Exercise prompt: Without the pictures, write the listing below out again, line for line.
--------------------------------
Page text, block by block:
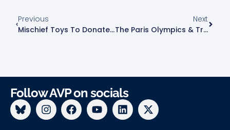
Previous
Mischief Toys To Donate Pride 2024 ‘Snazzy Daddy Gastley’ Figure Proceeds To AVP!
Next
The Paris Olympics & Transphobia
Follow AVP on socials
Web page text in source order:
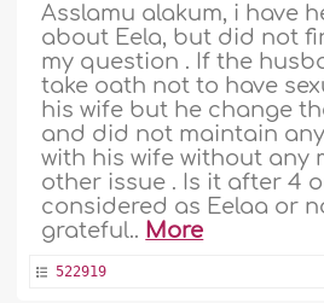
Asslamu alakum, i have
about Eela, but did not
my question . If the
take oath not to have
his wife but he change
and did not maintain
with his wife without any
other issue . Is it after 4
considered as Eelaa or
grateful.. More
522919
--------------------------------
Response area:
Page text, block by block:
Previous
Mischief Toys To Donate Pride 2024 ‘Snazzy Daddy Gastley’ Figure Proceeds To AVP!
Next
The Paris Olympics & Transphobia
Follow AVP on socials
Web page text in source order:
Asslamu alakum, i have
about Eela, but did not
my question . If the
take oath not to have
his wife but he change
and did not maintain
with his wife without any
other issue . Is it after 4
considered as Eelaa or
grateful.. More
522919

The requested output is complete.